Notes from IASEAI

On agents, ethics, and catastrophic risks

Feb 16, 2025

I’ve just come back from the inaugural conference of the International Association for Safe and Ethical AI (IASEAI or “eye-see-eye” apparently… I know).

This is a brief write up of the themes I noticed while I was there. Or really an excuse for me to share some of the thoughts I ended up having at the conference.

2025: The Year of Agents

Everyone was talking about agents. And disagreeing about what an agent is or how big of a deal they are. But everyone agrees that whatever agents are, 2025 is the year of them.

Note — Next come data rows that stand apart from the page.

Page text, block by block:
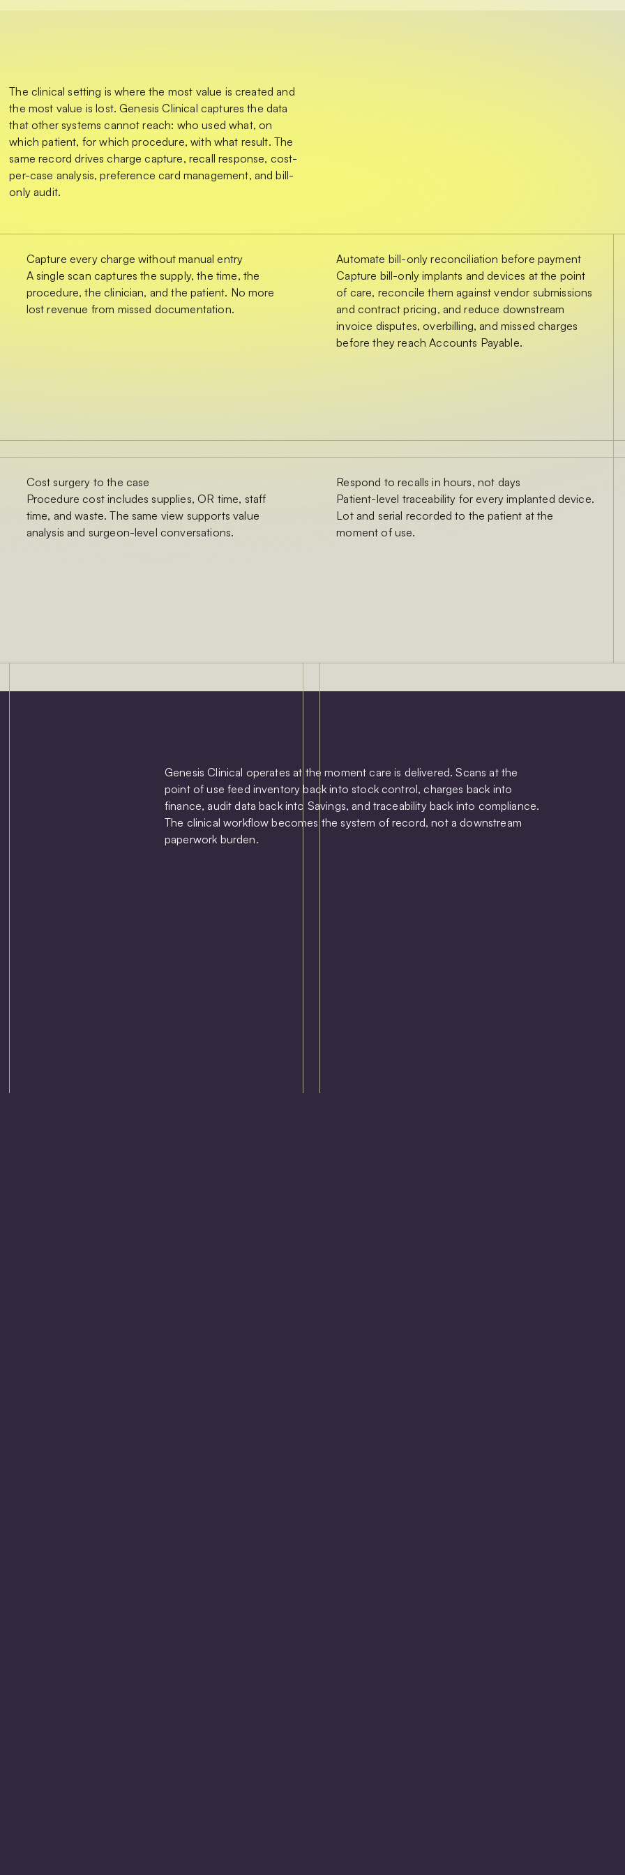
The clinical setting is where the most value is created and
the most value is lost. Genesis Clinical captures the data
that other systems cannot reach: who used what, on
which patient, for which procedure, with what result. The
same record drives charge capture, recall response, cost-
per-case analysis, preference card management, and bill-
only audit.
Capture every charge without manual entry
A single scan captures the supply, the time, the
procedure, the clinician, and the patient. No more
lost revenue from missed documentation.
Automate bill-only reconciliation before payment
Capture bill-only implants and devices at the point
of care, reconcile them against vendor submissions
and contract pricing, and reduce downstream
invoice disputes, overbilling, and missed charges
before they reach Accounts Payable.
Cost surgery to the case
Procedure cost includes supplies, OR time, staff
time, and waste. The same view supports value
analysis and surgeon-level conversations.
Respond to recalls in hours, not days
Patient-level traceability for every implanted device.
Lot and serial recorded to the patient at the
moment of use.
Genesis Clinical operates at the moment care is delivered. Scans at the
point of use feed inventory back into stock control, charges back into
finance, audit data back into Savings, and traceability back into compliance.
The clinical workflow becomes the system of record, not a downstream
paperwork burden.
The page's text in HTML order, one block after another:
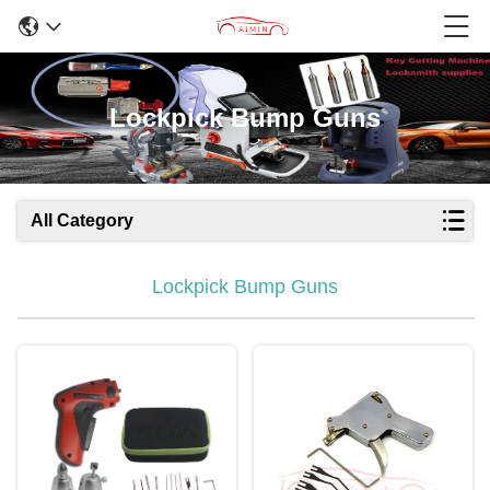
Lockpick Bump Guns
All Category
Lockpick Bump Guns
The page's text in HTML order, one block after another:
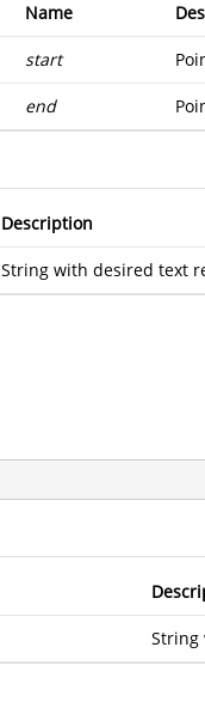
Name
start
end
Description
String with desired text
String
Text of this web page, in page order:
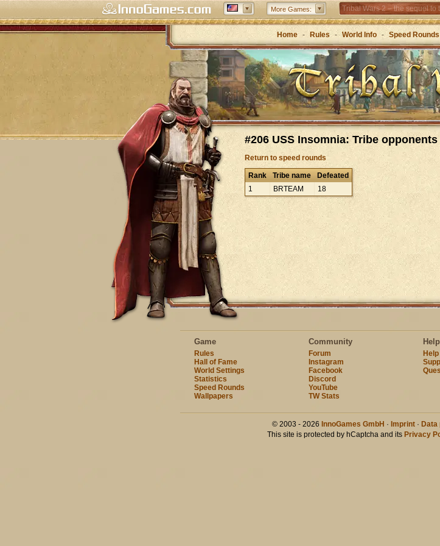
More Games: Tribal Wars 2 – the sequel to
Forge of Empires – Strategy
Grepolis – Build your empire
Home - Rules - World Info - Speed Rounds
#206 USS Insomnia: Tribe opponents
Return to speed rounds
Rank Tribe name
Defeated
1
BRTEAM 18
Game
Rules
Hall of Fame
World Settings
Statistics
Speed Rounds
Wallpapers
Community
Forum
Instagram
Facebook
Discord
YouTube
TW Stats
Help
© 2003 - 2026 InnoGames GmbH · Imprint ·
This site is protected by hCaptcha and its Privacy
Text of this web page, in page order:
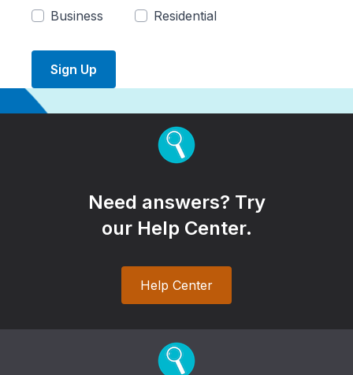
Business
Residential
Sign Up
Need answers? Try
our Help Center.
Help Center
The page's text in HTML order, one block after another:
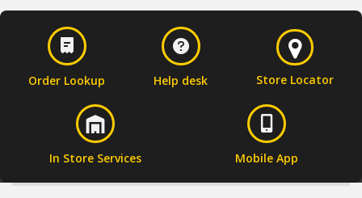
Order Lookup Help desk Store Locator
In Store Services Mobile App
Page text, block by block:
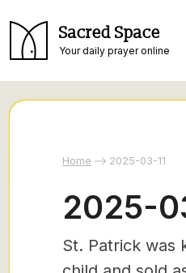
Sacred Space
Your daily prayer online
Home 2025-03-11
2025-
St. Patrick was
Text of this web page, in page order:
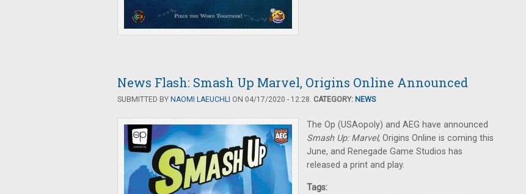
News Flash: Smash Up Marvel, Origins Online Announced
SUBMITTED BY NAOMI LAEUCHLI ON 04/17/2020 - 12:28. CATEGORY: NEWS
The Op (USAopoly) and AEG have announced
Smash Up: Marvel, Origins Online is coming this
June, and Renegade Game Studios has
released a print and play.
Tags:
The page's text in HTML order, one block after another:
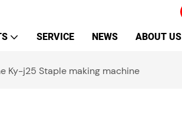
SERVICE NEWS ABOUT US
Ky-j25 Staple making machine
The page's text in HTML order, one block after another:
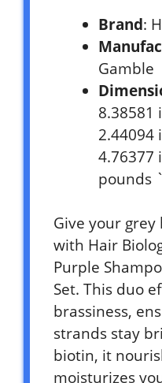
Brand:
Gamble
8.38581
2.44094
4.76377
pounds `
Give your
with Hair
Purple
Set. This duo
brassiness,
strands stay
biotin, it
moisturizes
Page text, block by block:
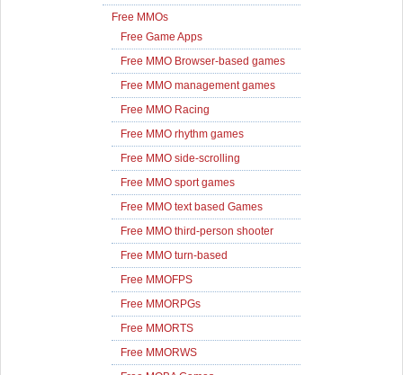
Free MMOs
Free Game Apps
Free MMO Browser-based games
Free MMO management games
Free MMO Racing
Free MMO rhythm games
Free MMO side-scrolling
Free MMO sport games
Free MMO text based Games
Free MMO third-person shooter
Free MMO turn-based
Free MMOFPS
Free MMORPGs
Free MMORTS
Free MMORWS
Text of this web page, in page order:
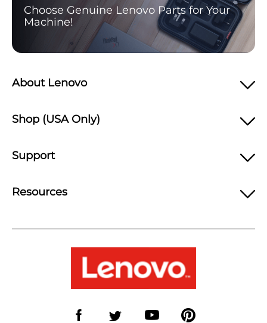
Choose Genuine Lenovo Parts for Your
Machine!
About Lenovo
Shop (USA Only)
Support
Resources
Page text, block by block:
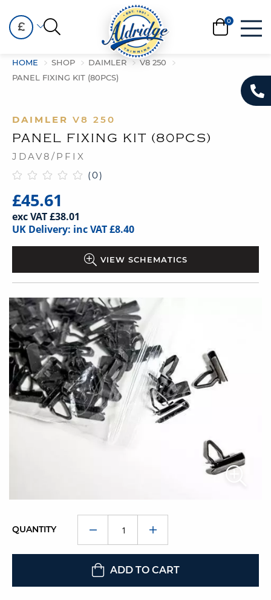
£
HOME SHOP DAIMLER
V8 250
PANEL FIXING KIT (80PCS)
DAIMLER V8 250
PANEL FIXING KIT (80PCS)
JDAV8/PFIX
(0)
£45.61
exc VAT £38.01
UK Delivery: inc VAT £8.40
VIEW SCHEMATICS
QUANTITY
ADD TO CART
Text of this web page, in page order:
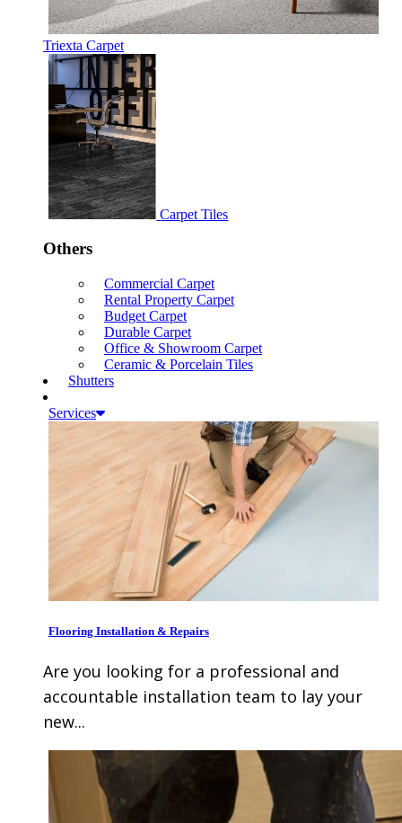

In the context of LLMs, I understand agents to basically be LLMs that can do things.1 The way they can do this is actually elegantly simple. Ordinarily, an LLM runs in a loop: generating likely tokens on the basis of what it’s seen and generated so far. But you can break this loop by watching for special tokens indicating that some other function should be run. For example the LLM might generate “The sum of two and two is <math> 2 + 2 = ?</math>”. And this would trigger a call to a calculator which would return the result into the LLM’s context window: “<result> 4 </result>”

These functions could be simple things like calling a calculator or a database search. Or more complex things like an API call to post on social media or buy a product. Or very open-ended things like executing arbitrary code. New products like Anthropic’s Computer Use and OpenAI’s Operator take this a step further by sending the LLM screenshots of a computer and having it issue mouse and keyboard commands.

Example of code to run an LLM-based agent. You can ask the model to generate shell commands to fulfil specific goals. Here the agent has to get approval for every command but you could remove this line and just let it keep running commands until it stops.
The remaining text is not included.